[New Model]Bagel model(Diffusion Only) #319

princepride · 2025-12-15T14:22:16Z

Purpose

Resolves #203

This PR introduces support for the Bagel model (BAGEL-7B-MoT) in vllm-omni.
Specifically, it implements the txt2img inference capability using the BagelPipeline.

Subsequently, I will implement Bagel within the Model Executor. I plan to decompose the model into multiple stages: AR and DiT. The AR stage will directly utilize the implementation from the main repository, while the DiT stage will use the Model Executor's implementation. This approach will enable text2text, text2img, img2text, and img2img capabilities.

Test Plan

To verify the correctness of the implementation, a reproduction script was created to initialize the model and perform a simple text-to-image generation.

Test Script:

from vllm_omni.entrypoints.omni_diffusion import OmniDiffusion

def main():
    model_path = "../models/BAGEL-7B-MoT"
    prompt = "A futuristic city skyline at twilight, cyberpunk style"
    pipeline = OmniDiffusion(model=model_path)
    result = pipeline.generate(prompt)
    output_file = "bagel_output.png"
    result.images[0].save(output_file)

if __name__ == "__main__":
    main()

Test Result

Essential Elements of an Effective PR Description Checklist

The purpose of the PR, such as "Fix some issue (link existing issues this PR will resolve)".
The test plan, such as providing test command.
The test results, such as pasting the results comparison before and after, or e2e results
(Optional) The necessary documentation update, such as updating supported_models.md and examples for a new model.
(Optional) Release notes update. If your change is user facing, please update the release notes draft.
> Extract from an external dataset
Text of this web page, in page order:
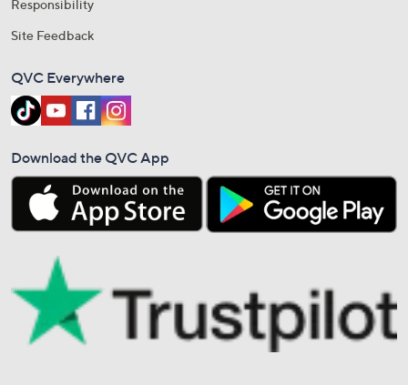
Responsibility
Site Feedback
QVC Everywhere
Download the QVC App

Signed-off-by: wzliu <[email protected]>

Wzliu bagel dev

Signed-off-by: princepride <[email protected]>

hsliuustc0106 · 2025-12-16T00:55:23Z

@natureofnature PTAL

princepride · 2025-12-16T02:06:22Z

Sorry, I forgot to install pre-commit on the computer I used over the weekend.😂

SamitHuang · 2025-12-16T03:35:18Z

vllm_omni/diffusion/cache/cache_dit_backend.py

+        f"W={db_cache_config.max_warmup_steps}, "
+    )
+
+    transformer = pipeline.language_model.model


if we add self.transformer=self.language_model.model in bagel pipeline init_, can we just reuse the regular dit enabler enable_cache_for_dit?

Signed-off-by: princepride <[email protected]>

Signed-off-by: wzliu <[email protected]>

hsliuustc0106 · 2025-12-19T15:17:04Z

Hi, will the model be ready before 1230 release?

princepride · 2025-12-19T15:53:34Z

I believe we can make it!

Support bagel ar in vllm-omni

Signed-off-by: princepride <[email protected]>

hsliuustc0106 · 2025-12-21T08:14:21Z

@natureofnature @princepride currently, can we have an e2e example for AR+DiT?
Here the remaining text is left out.